The 67-year-old woman had sky-high high-density lipoprotein (HDL), the form of cholesterol long seen as protective against heart disease, and yet her arteries were lined with plaque. Her paradoxical case has helped motivate a team of scientists to show how high HDL can sometimes be a signal not of heart health, but of the opposite: a cholesterol system unable to siphon the fatty particles from circulation.
In the last 10 years, HDL particles have confounded scientists. The normal role of these bundles of protein and fat is to ferry cholesterol from the rest of the body to the liver, which eliminates it from the body. More of something good should mean better health, and people who naturally have higher HDL levels are usually better off. But drugs that increase HDL cholesterol have flopped in clinical trials, and genes that help raise it don’t seem to track with less heart disease. “Nothing with HDL’s ever simple,” says Jay Heinecke, a biochemist at the University of Washington, Seattle, who has studied it for years.
In this week’s issue of Science, Daniel Rader, a geneticist and lipidologist at the University of Pennsylvania, and his colleagues suggest that the amount of HDL is less important than how efficiently it gets moved from arteries into the liver. Rader’s inspiration was a mouse model developed by Monty Krieger at the Massachusetts Institute of Technology in Cambridge about 20 years ago. The mouse’s developers had deleted a gene called SCARB1, resulting in animals with startlingly high HDL and, just as startlingly, severely clogged arteries. “Mice actually get heart attacks,” Heinecke says. That’s because the system for moving cholesterol out of the body is broken in these mice.
Normally, HDL particles gather cholesterol from immune cells that line the arteries, and then deposit their load in the liver so that the cycle can begin again. The protein made by the SCARB1 gene, known as SR-B1, helps make that deposit happen. Mice without SR-B1 have HDL particles swollen with cholesterol, which struggle to draw more of it away from the arterial wall.

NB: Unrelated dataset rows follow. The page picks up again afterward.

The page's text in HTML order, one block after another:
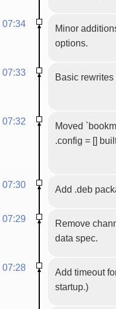
07:34
Minor
options.
07:33 Basic
07:32
Moved
.config = []
07:30 Add .deb
07:29
Remove
data spec.
07:28
Add timeout
startup.)
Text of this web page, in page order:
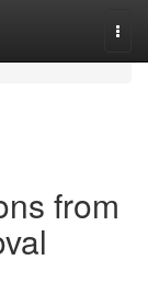
from
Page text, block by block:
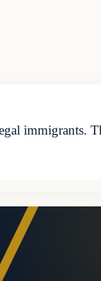
immigrants.
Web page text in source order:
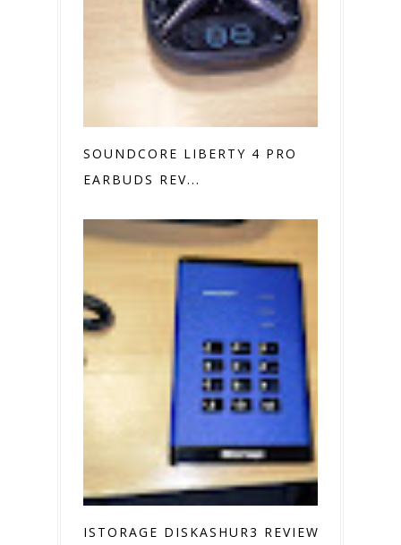
SOUNDCORE LIBERTY 4 PRO
EARBUDS REV...
ISTORAGE DISKASHUR3 REVIEW
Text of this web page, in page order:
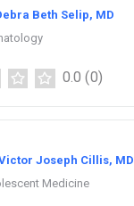
Beth Selip, MD
0.0 (0)
Joseph Cillis, MD
Medicine
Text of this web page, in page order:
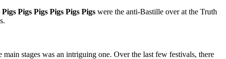
Pigs Pigs Pigs Pigs Pigs Pigs were the anti-Bastille over at the Truth
stages was an intriguing one. Over the last few festivals, there
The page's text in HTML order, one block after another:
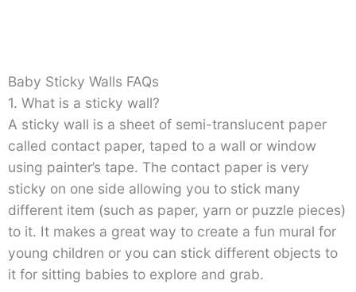
Baby Sticky Walls FAQs
1. What is a sticky wall?
A sticky wall is a sheet of semi-translucent paper
called contact paper, taped to a wall or window
using painter’s tape. The contact paper is very
sticky on one side allowing you to stick many
different item (such as paper, yarn or puzzle pieces)
to it. It makes a great way to create a fun mural for
young children or you can stick different objects to
it for sitting babies to explore and grab.
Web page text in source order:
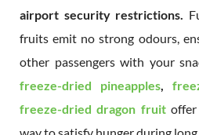
airport security restrictions.
fruits emit no strong odours,
other passengers with your
freeze-dried pineapples,
freeze-dried dragon fruit
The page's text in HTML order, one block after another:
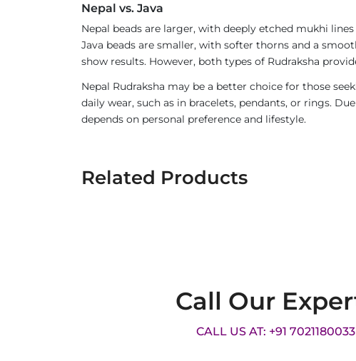
Nepal vs. Java
Nepal beads are larger, with deeply etched mukhi
Java beads are smaller, with softer thorns and a
show results. However, both types of Rudraksha
Nepal Rudraksha may be a better choice for those
daily wear, such as in bracelets, pendants, or rings.
depends on personal preference and lifestyle.
Related Products
Call Our
CALL US AT: +91 7021180033
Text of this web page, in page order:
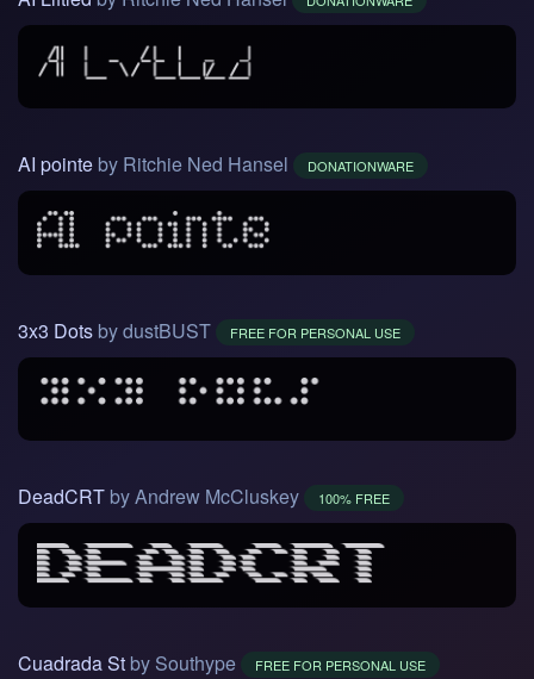
AI pointe by Ritchie Ned Hansel DONATIONWARE
3x3 Dots by dustBUST FREE FOR PERSONAL USE
DeadCRT by Andrew McCluskey 100% FREE
Cuadrada St by Southype FREE FOR PERSONAL USE
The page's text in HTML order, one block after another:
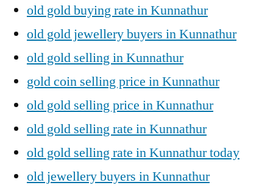
old gold buying rate in Kunnathur
old gold jewellery buyers in Kunnathur
old gold selling in Kunnathur
gold coin selling price in Kunnathur
old gold selling price in Kunnathur
old gold selling rate in Kunnathur
old gold selling rate in Kunnathur today
old jewellery buyers in Kunnathur
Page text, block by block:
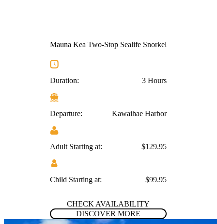
Mauna Kea Two-Stop Sealife Snorkel
Duration: 3 Hours
Departure: Kawaihae Harbor
Adult Starting at: $129.95
Child Starting at: $99.95
CHECK AVAILABILITY
DISCOVER MORE
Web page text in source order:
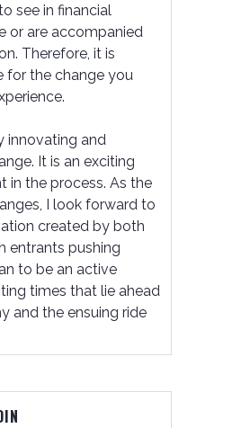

Rader wondered whether the same thing might be happening in some people. He and his colleagues began by sequencing genes in 852 people with very high HDL and more than 1000 controls. They found one person—the 67-year-old woman—who had no functioning copies of the SCARB1 gene and had more plaque on her arteries than an average woman her age. Her HDL was 152 mg/dl, well above the average of about 62 mg/dl among women in her age group. Eighteen others had just one functional copy of SCARB1 instead of the usual two, and most of them also had high HDL. Detailed studies of nine people with SCARB1 mutations, including the woman, suggested that as in the mice, their abundant HDL failed to transport cholesterol effectively through the body.
Rader then reached out to colleagues who had collected DNA on hundreds of thousands of people for studies of lipids and heart disease. Among them, he found another 284 people who had only one functioning copy of SCARB1. (No one else was like that first woman, with both copies missing.) Most of these people also had higher than average HDL. These people were also about 80% more likely than controls to have coronary artery disease—about the same increase in risk seen with traditional risk factors like diabetes and hypertension.
“This is a key indication of what people have suspected from animal studies,” says Alan Tall, an HDL researcher at Columbia University. It appears that HDL is higher “because the flux is blocked,” not because HDL is excelling at keeping cholesterol out of the arteries.
Still, because Rader could find so few people without fully functioning SCARB-1, and because the potential effects of the mutations on heart health appeared fairly modest, the link between faulty HDL transport and cardiac troubles is still tenuous, he and others say. And HDL’s behavior in a petri dish doesn’t necessarily reflect what it’s doing inside the body, suggests Jan Albert Kuivenhoven, who studies the genetics of lipid metabolism at the University Medical Center Groningen in the Netherlands. “We have no good ways to do the tests with HDL that can really tell what’s happening” in a person, Kuivenhoven says.
HDL remains extraordinarily complex, Rader and Kuivenhoven say. It’s possible that HDL-raising drugs failed in clinical trials because of the type of HDL the drugs produced—doctors detected more large HDL particles than expected. Overall, however, there’s little question that high HDL still tracks with a healthier heart for most people—except, Rader says, when it doesn’t.
Ultimately, he says, we’d like to be able to say, “Your HDL is high because X, and that’s good thing,” and in someone else, “Your HDL is high because of Y, and that’s a bad thing.” Now, he and others want to nail down exactly what those factors might be—and, potentially, how to head them off.